Joko Anwar dengan terampil menciptakan suasana menegangkan dan penuh teka-teki, yang membuat penonton makin terpikat ke dalam ‘dunia baru’ ala dirinya ini. Setiap selesai menonton episodenya, penonton seolah sedang diajak bermain tebak-tebakan tentang apa yang barusan mereka lihat.
Baca juga: Joko Anwar Suguhkan Realitas Sosial & Fenomena Aneh di Series Nightmares and Daydreams
Sensasi menonton serial ini juga akan membuat beberapa orang terbawa pada ingatan masa kecil mereka. Ada banyak hal yang terasa belum bisa dirasionalkan, dan jadi cerita rakyat yang diceritakan dari generasi ke generasi.
Ya, meski membungkus kisah-kisahnya dalam genre sci-fi supernatural, cerita-cerita ajaib yang muncul sebenarnya berakar dari keseharian sebagian orang Indonesia.

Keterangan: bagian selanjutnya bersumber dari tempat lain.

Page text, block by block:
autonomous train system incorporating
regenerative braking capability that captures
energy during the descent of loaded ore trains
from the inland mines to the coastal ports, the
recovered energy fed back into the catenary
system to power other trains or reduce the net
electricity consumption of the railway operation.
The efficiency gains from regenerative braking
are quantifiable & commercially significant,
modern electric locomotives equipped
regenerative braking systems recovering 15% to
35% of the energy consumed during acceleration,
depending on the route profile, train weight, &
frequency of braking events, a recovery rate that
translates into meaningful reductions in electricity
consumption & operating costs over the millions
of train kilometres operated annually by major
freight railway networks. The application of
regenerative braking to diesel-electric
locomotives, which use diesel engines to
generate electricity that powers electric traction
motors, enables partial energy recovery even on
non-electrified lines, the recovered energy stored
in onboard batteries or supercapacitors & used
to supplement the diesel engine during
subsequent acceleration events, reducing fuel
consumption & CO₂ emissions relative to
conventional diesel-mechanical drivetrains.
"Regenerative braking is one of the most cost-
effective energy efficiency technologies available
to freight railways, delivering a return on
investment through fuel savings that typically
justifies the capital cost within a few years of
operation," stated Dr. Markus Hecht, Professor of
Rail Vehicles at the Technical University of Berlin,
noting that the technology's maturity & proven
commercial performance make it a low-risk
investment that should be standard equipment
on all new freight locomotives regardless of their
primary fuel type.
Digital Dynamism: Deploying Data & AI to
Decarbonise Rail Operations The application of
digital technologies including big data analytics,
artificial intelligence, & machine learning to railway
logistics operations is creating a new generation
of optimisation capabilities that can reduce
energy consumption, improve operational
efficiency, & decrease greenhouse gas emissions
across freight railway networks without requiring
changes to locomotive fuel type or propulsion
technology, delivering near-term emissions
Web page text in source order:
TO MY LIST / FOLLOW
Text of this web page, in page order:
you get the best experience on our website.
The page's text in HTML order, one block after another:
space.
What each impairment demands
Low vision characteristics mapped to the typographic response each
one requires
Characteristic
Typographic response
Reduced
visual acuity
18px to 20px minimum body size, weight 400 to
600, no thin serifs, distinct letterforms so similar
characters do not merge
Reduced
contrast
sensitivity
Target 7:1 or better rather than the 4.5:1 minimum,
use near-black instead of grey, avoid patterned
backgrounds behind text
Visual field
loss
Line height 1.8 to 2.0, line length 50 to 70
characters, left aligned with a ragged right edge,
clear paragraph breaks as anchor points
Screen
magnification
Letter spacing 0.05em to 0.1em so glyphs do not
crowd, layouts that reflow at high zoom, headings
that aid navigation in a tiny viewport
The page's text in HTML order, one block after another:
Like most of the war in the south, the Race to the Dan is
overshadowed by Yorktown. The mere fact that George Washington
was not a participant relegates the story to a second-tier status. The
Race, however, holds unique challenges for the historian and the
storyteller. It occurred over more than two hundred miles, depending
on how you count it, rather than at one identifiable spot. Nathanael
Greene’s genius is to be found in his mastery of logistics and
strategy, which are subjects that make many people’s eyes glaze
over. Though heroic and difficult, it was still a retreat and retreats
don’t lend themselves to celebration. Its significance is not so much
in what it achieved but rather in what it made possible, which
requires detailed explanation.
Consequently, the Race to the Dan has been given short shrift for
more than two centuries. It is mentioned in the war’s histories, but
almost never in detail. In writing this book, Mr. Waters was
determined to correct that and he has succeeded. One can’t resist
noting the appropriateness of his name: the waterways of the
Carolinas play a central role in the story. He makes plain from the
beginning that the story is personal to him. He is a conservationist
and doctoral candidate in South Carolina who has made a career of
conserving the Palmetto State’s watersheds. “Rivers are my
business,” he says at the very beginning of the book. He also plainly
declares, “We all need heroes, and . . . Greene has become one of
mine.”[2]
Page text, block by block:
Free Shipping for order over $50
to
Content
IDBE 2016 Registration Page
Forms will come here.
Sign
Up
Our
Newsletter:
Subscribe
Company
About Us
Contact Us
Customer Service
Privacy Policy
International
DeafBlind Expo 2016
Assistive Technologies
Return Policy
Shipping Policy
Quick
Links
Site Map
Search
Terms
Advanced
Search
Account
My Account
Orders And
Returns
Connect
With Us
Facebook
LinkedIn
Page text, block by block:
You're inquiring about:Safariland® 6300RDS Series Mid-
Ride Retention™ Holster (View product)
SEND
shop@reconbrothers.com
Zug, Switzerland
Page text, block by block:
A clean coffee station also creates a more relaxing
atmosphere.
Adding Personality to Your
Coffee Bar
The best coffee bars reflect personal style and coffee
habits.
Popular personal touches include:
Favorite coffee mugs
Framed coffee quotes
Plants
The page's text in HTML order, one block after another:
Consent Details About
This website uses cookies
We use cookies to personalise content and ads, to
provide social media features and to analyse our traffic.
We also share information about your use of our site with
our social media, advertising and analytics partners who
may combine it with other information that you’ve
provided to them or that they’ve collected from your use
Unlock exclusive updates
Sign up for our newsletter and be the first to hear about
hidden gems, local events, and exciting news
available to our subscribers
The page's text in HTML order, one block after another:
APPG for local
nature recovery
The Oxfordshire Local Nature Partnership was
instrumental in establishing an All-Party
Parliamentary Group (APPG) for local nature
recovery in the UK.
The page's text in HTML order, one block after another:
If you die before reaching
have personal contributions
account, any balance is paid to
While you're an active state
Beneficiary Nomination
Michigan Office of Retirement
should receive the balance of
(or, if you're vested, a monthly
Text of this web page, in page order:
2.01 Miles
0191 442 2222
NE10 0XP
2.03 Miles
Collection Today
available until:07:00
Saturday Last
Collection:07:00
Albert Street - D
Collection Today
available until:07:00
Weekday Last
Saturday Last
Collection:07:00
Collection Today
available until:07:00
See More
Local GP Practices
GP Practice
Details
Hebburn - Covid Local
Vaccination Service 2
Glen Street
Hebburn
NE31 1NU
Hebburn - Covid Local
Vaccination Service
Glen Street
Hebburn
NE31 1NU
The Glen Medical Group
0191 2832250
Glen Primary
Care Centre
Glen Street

Alih-alih membangun dunia imajinasi baru, Joko justru mencoba menyentil ingatan sebagian orang kepada hal-hal yang mereka pernah alami, lihat, atau dengarkan selama ini.
Nightmares and Daydreams menyuguhkan cerita-cerita tersebut dari sudut pandang orang terpinggirkan. Pilihan yang menarik, karena membuat banyak orang akan relate dengan cerita maupun para karakter utamanya.
Episode pertama serial antologi ini, berjudul Old House, menampilkan kisah sopir taksi bernama Panji (Ario Bayu) di Jakarta pada 2015. Kisah Panji adalah sebuah gambaran apik mengenai kehidupan keluarga tiga generasi yang dialami oleh sebagian orang.
Panji hidup di apartemen sederhana bersama ibu kandungnya, istrinya, dan seorang anak. Sebagai seorang sopir taksi, Panji tentu hidup pas-pasan, tetapi dia harus tetap menghidupi ibu, istri, dan anaknya.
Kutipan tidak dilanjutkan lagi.